Mustafakemalpaşa’daki ilk hapishane Binası

  Arşiv belgeleri incelendiğinde; I. Dünya savaşının başladığı 1914 yılında Kirmasti’de bir hapishanenin bulunduğu görülmektedir. Bu hapishane Kirmasti Hükümet Binası ile Jandarma Komutanlığının bulunduğu avlu içerisinde olup, 178 metrekarelik bir arsa üzerine inşa edilmişti. Kirmasti hapishane binası Kirmasti deresine bitişik olduğu için son derece rutubetliydi. Rutubetin önlenmesi için koğuşların döşemesinin zeminden bir metre daha yukarı kaldırılması ve akan çatısının da onarılması kararı verilmişti. Kirmasti meclis idaresi bu iş için yaptırdığı keşifle, bakım ve onarım için yaklaşık 13.550 kuruşluk bir maliyet olduğunu belirlemişti. Bu kötü şartlar içerisindeki Kirmasti Hapishanesinin erkek koğuşunda 57, kadın koğuşunda ise 2 kadın mahpus olarak bulunuyordu. 1917 yılında ise Kirmasti’de bir de hapishane ile iki koğuşu olan tevkifhane vardı. Kirmasti hapishanesinin müdürü yoktu ve hapishaneyi idare eden gardiyan ise vefat ettiğinden gardiyanın vazifelerini jandarma erleri yürütüyordu. Tevkifhanede 39 erkek suçlu tutulurken, Kirmasti hapishanesinde ise 14 erkek mahkûm bulunuyordu. Bu mahkûmlardan dördü ise 18 yaşından küçüktü. 1914 yılında kararlaştırılan onarım bir türlü gerçekleştirilememesine rağmen bu hapishane Milli Mücadele döneminde de hizmet vermeye devam etmiştir. Bu nedenle Milli Mücadele döneminde hapishaneye atılan mahkûmlar tavanı delerek kaçmayı başarmışlardı. Milli Mücadelenin kazanılmasıyla ilçemizde yargılanan kişiler bu hapishanede tutulmuş ve idama bu hapishaneden götürülmüşlerdir. Cumhuriyetin ilk yıllarında da aynı bina bir süre kullanıldıktan sonra kapatılarak başka amaçlarla kullanılmış ve daha sonra yol genişletmesi amacı ile yıkılmıştır.

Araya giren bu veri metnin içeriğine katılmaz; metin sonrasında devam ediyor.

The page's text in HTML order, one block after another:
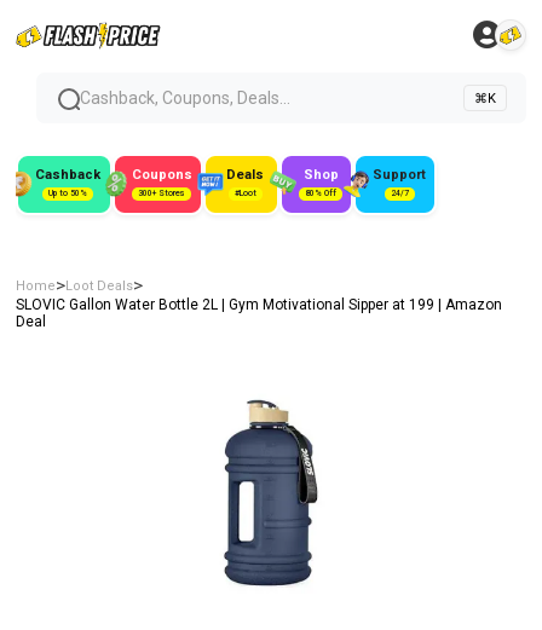
Cashback, Coupons, Deals... ⌘K
Cashback
Up to 50%
Coupons
300+ Stores
Deals
#Loot
Shop
80% Off
Support
24/7
Home>Loot Deals>
SLOVIC Gallon Water Bottle 2L | Gym Motivational Sipper at ₹199 | Amazon
Deal
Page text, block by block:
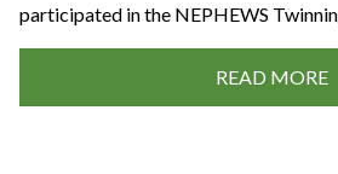
participated in the NEPHEWS
READ MORE
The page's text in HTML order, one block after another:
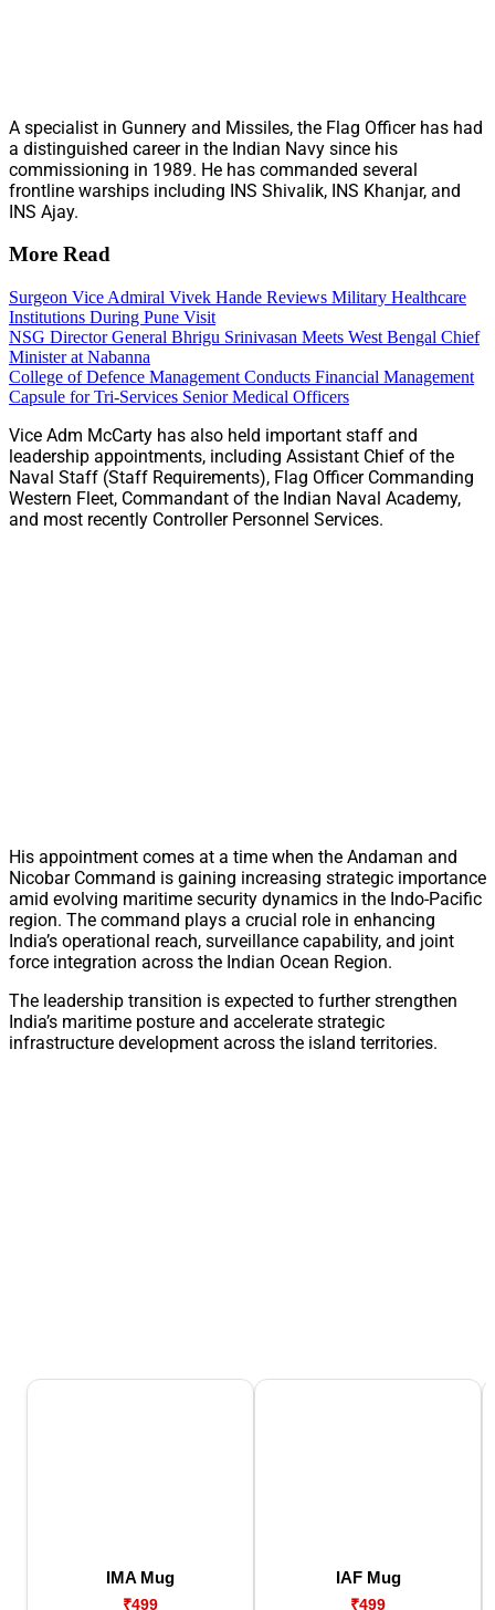
A specialist in Gunnery and Missiles, the Flag Officer has had
a distinguished career in the Indian Navy since his
commissioning in 1989. He has commanded several
frontline warships including INS Shivalik, INS Khanjar, and
INS Ajay.
More Read
Surgeon Vice Admiral Vivek Hande Reviews Military Healthcare
Institutions During Pune Visit
NSG Director General Bhrigu Srinivasan Meets West Bengal Chief
Minister at Nabanna
College of Defence Management Conducts Financial Management
Capsule for Tri-Services Senior Medical Officers
Vice Adm McCarty has also held important staff and
leadership appointments, including Assistant Chief of the
Naval Staff (Staff Requirements), Flag Officer Commanding
Western Fleet, Commandant of the Indian Naval Academy,
and most recently Controller Personnel Services.
His appointment comes at a time when the Andaman and
Nicobar Command is gaining increasing strategic importance
amid evolving maritime security dynamics in the Indo-Pacific
region. The command plays a crucial role in enhancing
India’s operational reach, surveillance capability, and joint
force integration across the Indian Ocean Region.
The leadership transition is expected to further strengthen
India’s maritime posture and accelerate strategic
infrastructure development across the island territories.
IMA Mug
₹499
IAF Mug
₹499
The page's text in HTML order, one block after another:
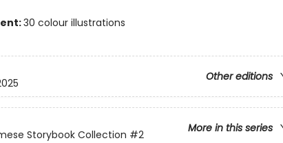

Kerim Korcan’ın Tatar Ramazan isimli hikâye kitabı

  Mustafakemalpaşa’da açılan ikinci hapishaneye geçmeden önce Kirmasti’li bir kader kurbanından bahsedeceğim. Hikâye ve roman yazarı Kerim Korcan 1969 yılında dokuz hikâyeden oluşan “Tatar Ramazan” isimli hikâye kitabını yayınlar. Hikâye kahramanı Tatar Ramazan’ın hapishanedeki en yakın arkadaşı ve destekçisi ise lakabı Kirmasti’li olan bir kişidir. Kerim Korcan yaşamının 12 yılını hapishanelerde geçirmiştir. Hapishane günlerinde diğer mahkûmları gözlemlemiş, onların gerçek yaşamlarını hikâye ve romanlarına eksiksiz bir şekilde aktarmıştır. Hapishanede rastladığı mahkûmlardan yola çıkarak karakterlerini oluşturmuştur. Bu nedenle bu hikâyedeki Kirmasti’li, Mustafakemalpaşa ilçesinin eski adının Kirmasti olmasından dolayı böyle isim yapmış bir kişidir. Kirmasti’li ilçemizde bir kişiyi öldürdükten sonra hapishaneye girmiştir. Hapishanede gariplerden yana olduğu için birçok kez suikast girişimine uğramış ancak hepsinden kurtularak hasımlarını öldürmüştür. Kirmasti’li düzgün karakterin, mertliğin ve yiğitliğin sembolüdür. Hapishanede 20 seneden fazla kaldıktan sonra genel bir af ile tahliye olmuştur. Kerim Korcan’ın 1969 yılında yayınlanan Tatar Ramazan hikâyesi 1990 ve 1992 yıllarında film haline getirilmiş ve 2013 yılında da dizi olarak yayınlanmıştır. Mustafakemalpaşa’da kullanılan ikinci hapishane ise günümüzdeki Hacıpoturcu Camisidir. 1907 yılında hizmete giren Hacıpoturcu Camisi, Hükümet Binası ve Jandarma Komutanlığının avlusundaki hapishane kullanılamayacak duruma gelince hapishane haline getirilerek kullanılmıştır. Yetersiz olmasına rağmen 1957 yılına kadar ilçemize hizmet vermiştir. Bu tarihte yıktırılarak yerine tekrar Hacıpoturcu Camisi inşa edilmiştir.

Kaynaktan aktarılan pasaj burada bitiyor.